Être porteur de la parole de Dieu nous oblige à vivre sous la contrainte de Dieu. La langue, selon Jacques, est le membre le plus indiscipliné du corps humain. « C’est un mal qu’on ne peut maîtriser : Jacques 3,8. » La discipline du Seigneur dans la vie d’Ezéchiel ira jusqu’au point de contrôle total de cet organe. Si libre d’habitude, la langue d’Ezéchiel restera collée à son palais, sauf pour les moments où elle s’exprimera au nom de son Dieu. Il en sera de même pour son corps. En tant que prophète, Ezéchiel pourrait, selon ses envies, décider des moments où il va à la rencontre de son peuple. Il ne le pourra pas. Lié par des cordes, il ne sortira de chez lui pour exercer son ministère que lorsque le Seigneur le lui dira. Les contraintes auxquelles sont soumis Ezéchiel ont un double but. Le premier est d’économiser la parole du prophète. Israël a tant entendu de choses que l’Eternel estime que la salive du prophète est trop précieuse pour être gâchée dans des redites qui ne portent aucun fruit. Il impose le silence à Ezéchiel comme Jésus se l’imposera face à ses contradicteurs avant sa mort : Matthieu 26,63. Le second est de donner un poids d’autorité inégalé aux paroles qu’Ezéchiel exprimera. Il faut que le peuple comprenne qu’avec Ezéchiel, un prophète se trouve au milieu d’eux : Ezéchiel 2,5. Trop longtemps, celui-ci a été séduit par de beaux-parleurs volubiles. La parole rare d’Ezéchiel est une parole précieuse, à prendre ou à laisser. C’est une parole de conclusion, qui n’a besoin ni d’explication, ni de justification. 

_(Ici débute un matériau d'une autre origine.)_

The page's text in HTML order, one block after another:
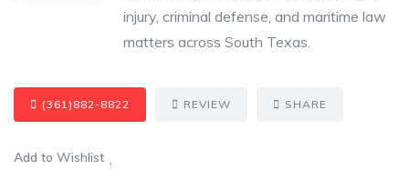
injury, criminal defense, and maritime law
matters across South Texas.
(361)882-8822 REVIEW SHARE
Add to Wishlist
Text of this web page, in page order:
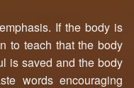
If the body is
to teach that the body
is saved and the body
words encouraging
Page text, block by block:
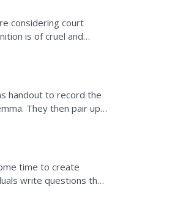
considering court
is of cruel and
handout to record the
They then pair up
time to create
write questions that
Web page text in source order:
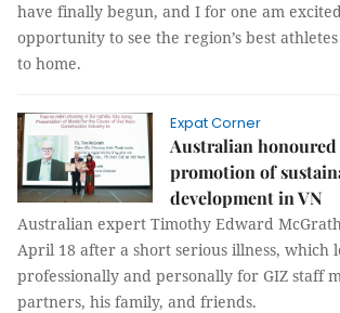
have finally begun, and I for one am
opportunity to see the region’s best
to home.
Expat Corner
Australian
promotion of
development in VN
Australian expert Timothy Edward
April 18 after a short serious illness, which
professionally and personally for GIZ staff
partners, his family, and friends.
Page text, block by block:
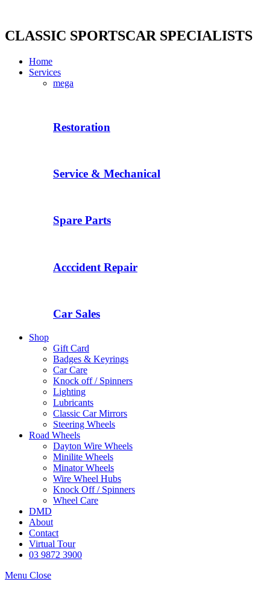
content
CLASSIC SPORTSCAR SPECIALISTS
Home
Services
mega
Restoration
Service & Mechanical
Spare Parts
Acccident Repair
Car Sales
Shop
Gift Card
Badges & Keyrings
Car Care
Knock off / Spinners
Lighting
Lubricants
Classic Car Mirrors
Steering Wheels
Road Wheels
Dayton Wire Wheels
Minilite Wheels
Minator Wheels
Wire Wheel Hubs
Knock Off / Spinners
Wheel Care
DMD
About
Contact
Virtual Tour
03 9872 3900
Menu Close
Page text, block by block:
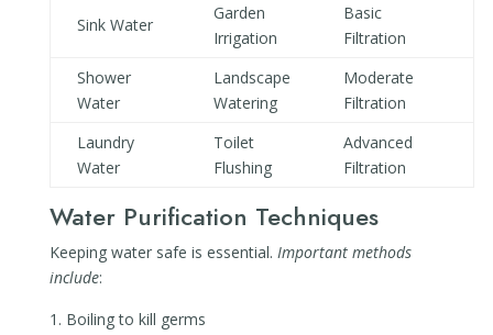
Sink Water
Garden
Irrigation
Basic
Filtration
Shower
Water
Landscape
Watering
Moderate
Filtration
Laundry
Water
Toilet
Flushing
Advanced
Filtration
Water Purification Techniques
Keeping water safe is essential. Important methods
include:
Boiling to kill germs
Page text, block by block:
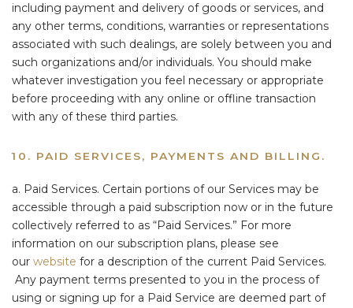
including payment and delivery of goods or services, and
any other terms, conditions, warranties or representations
associated with such dealings, are solely between you and
such organizations and/or individuals. You should make
whatever investigation you feel necessary or appropriate
before proceeding with any online or offline transaction
with any of these third parties.
10. PAID SERVICES, PAYMENTS AND BILLING.
a. Paid Services. Certain portions of our Services may be
accessible through a paid subscription now or in the future
collectively referred to as “Paid Services.” For more
information on our subscription plans, please see
our website for a description of the current Paid Services.
Any payment terms presented to you in the process of
using or signing up for a Paid Service are deemed part of
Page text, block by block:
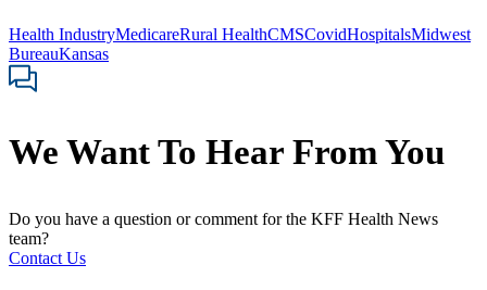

Même si, physiquement, Jésus n’a pas vécu dans la condition d’Ezéchiel, les limites dans lesquelles il était enserré par l’Esprit y ressemblent. Tous les mouvements de Jésus, toutes ses conversations ne nous sont pas rapportées dans les Evangiles. Ce qui est certain cependant est que le Maître, à cause de sa mission, n’était pas libre un seul instant de se défaire de sa captivité du Père. Il nous arrive quant à nous de faire ou de dire beaucoup de choses sans lien avec notre identité de Fils de Dieu. Prisonnier de Dieu, nos liens ne sont pas aussi serrés que ceux d’Ezéchiel ou de Jésus. Tout au long de la journée, ma langue remue aisément sans qu’un mors ne la bride. Mes pas font que je peux sortir de ma maison pour faire des choses futiles, sans rapport avec ce que je suis en Christ. Il n’en était pas de même des deux hommes auxquels je fais ici référence. A la croix, en particulier, Jésus connaîtra l’abrogation extrême de sa liberté. Incapable d’aucun mouvement, sa parole se fera rare. Sa langue, collée à son palais : Psaume 22,16-17, finira par se taire dans le dernier souffle qui mettra fin à son existence humaine. Jésus termine ici son parcours. Il n’avait plus rien à dire qu’il n’ait déjà dit. La langue du juste est un argent de choix, dit Salomon : Proverbes 10,20. Comme l’or pour l’orpailleur, que les paroles de notre Dieu aient toujours pour nous ce caractère précieux ! 

dimanche 17 mai 2020

EZECHIEL 2

V 1 à 9 : appel et mission d’Ezéchiel

V 1 et 2 : debout par l’Esprit

Nous avons quitté, à la fin du chapitre 1, Ezéchiel face contre terre suite à la fulgurance de la révélation reçue. La réaction d’Ezéchiel n’est pas unique. Elle rejoint celle de Daniel face au messager divin qui lui parle : Daniel 8,17 ; 10,9, ou de Jean face à Jésus glorifié : Apocalypse 1,17. Il est impossible à l’homme naturel de supporter la vision de la gloire qui vient du royaume de Dieu. Il lui faut bénéficier d’une grâce particulière pour cela. C’est ce que va vivre Ezéchiel. Alors qu’il mord la poussière, l’Esprit de Dieu, avec toute la douceur qui le caractérise, relève le prophète. Ezéchiel peut alors se tenir sur ses pieds pour recevoir de son Dieu l’ordre de mission qui lui est destiné.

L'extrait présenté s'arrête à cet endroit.